*** RECORDS Section Begins ***

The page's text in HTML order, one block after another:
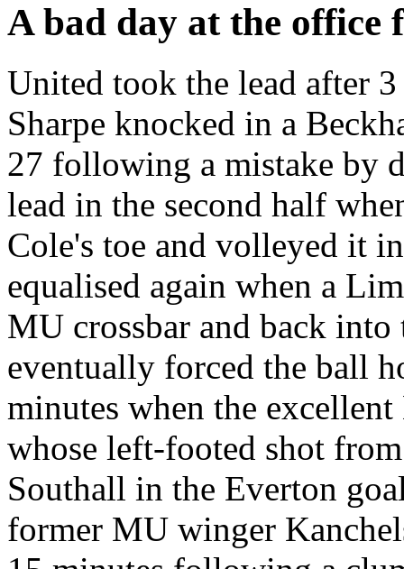
A bad day at the office
United took the lead after
Sharpe knocked in a
27 following a mistake by
lead in the second half
Cole's toe and volleyed it
equalised again when a
MU crossbar and back
eventually forced the ball
minutes when the
whose left-footed shot
Southall in the Everton
former MU winger
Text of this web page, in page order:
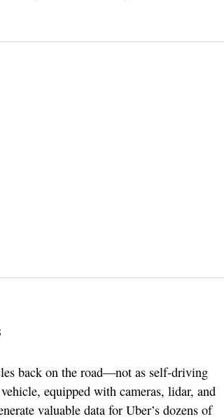
back on the road—not as self-driving
equipped with cameras, lidar, and
valuable data for Uber’s dozens of
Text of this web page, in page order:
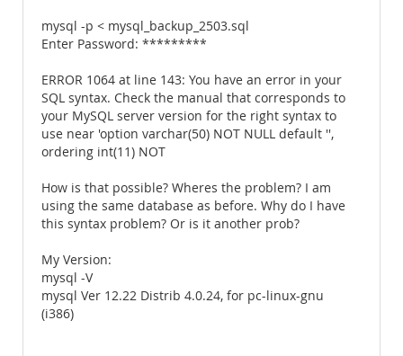
mysql -p < mysql_backup_2503.sql
Enter Password: *********
ERROR 1064 at line 143: You have an error in your
SQL syntax. Check the manual that corresponds to
your MySQL server version for the right syntax to
use near 'option varchar(50) NOT NULL default '',
ordering int(11) NOT
How is that possible? Wheres the problem? I am
using the same database as before. Why do I have
this syntax problem? Or is it another prob?
My Version:
mysql -V
mysql Ver 12.22 Distrib 4.0.24, for pc-linux-gnu
(i386)
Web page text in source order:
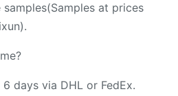
samples(Samples at prices
days via DHL or FedEx.
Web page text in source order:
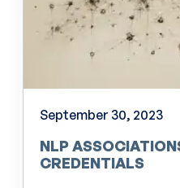
September 30, 2023
NLP
CREDENTIALS
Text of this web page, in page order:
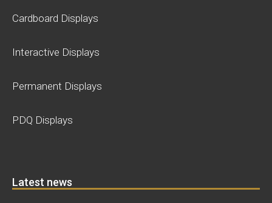
Cardboard Displays
Interactive Displays
Permanent Displays
PDQ Displays
Latest news
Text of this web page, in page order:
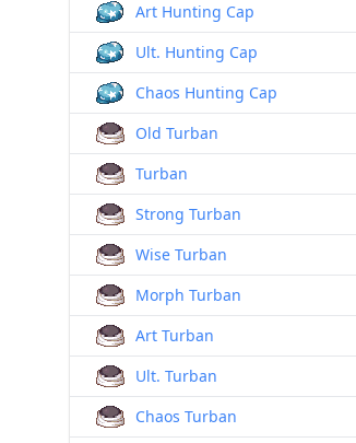
Art Hunting Cap
Ult. Hunting Cap
Chaos Hunting Cap
Old Turban
Turban
Strong Turban
Wise Turban
Morph Turban
Art Turban
Ult. Turban
Chaos Turban
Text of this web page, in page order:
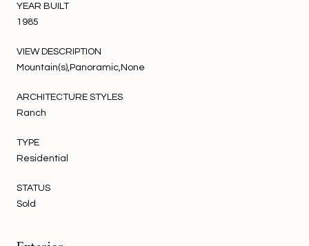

*** RECORDS Section Ends ***

PROBLEM DESCRIPTION: What is needed is an exact repetition of every entry, without the pictures.

RESULT BELOW:
The page's text in HTML order, one block after another:
A bad day at the office
United took the lead after
Sharpe knocked in a
27 following a mistake by
lead in the second half
Cole's toe and volleyed it
equalised again when a
MU crossbar and back
eventually forced the ball
minutes when the
whose left-footed shot
Southall in the Everton
former MU winger
Text of this web page, in page order:
back on the road—not as self-driving
equipped with cameras, lidar, and
valuable data for Uber’s dozens of
Text of this web page, in page order:
mysql -p < mysql_backup_2503.sql
Enter Password: *********
ERROR 1064 at line 143: You have an error in your
SQL syntax. Check the manual that corresponds to
your MySQL server version for the right syntax to
use near 'option varchar(50) NOT NULL default '',
ordering int(11) NOT
How is that possible? Wheres the problem? I am
using the same database as before. Why do I have
this syntax problem? Or is it another prob?
My Version:
mysql -V
mysql Ver 12.22 Distrib 4.0.24, for pc-linux-gnu
(i386)
Web page text in source order:
samples(Samples at prices
days via DHL or FedEx.
Web page text in source order:
September 30, 2023
NLP
CREDENTIALS
Text of this web page, in page order:
Cardboard Displays
Interactive Displays
Permanent Displays
PDQ Displays
Latest news
Text of this web page, in page order:
Art Hunting Cap
Ult. Hunting Cap
Chaos Hunting Cap
Old Turban
Turban
Strong Turban
Wise Turban
Morph Turban
Art Turban
Ult. Turban
Chaos Turban
Text of this web page, in page order:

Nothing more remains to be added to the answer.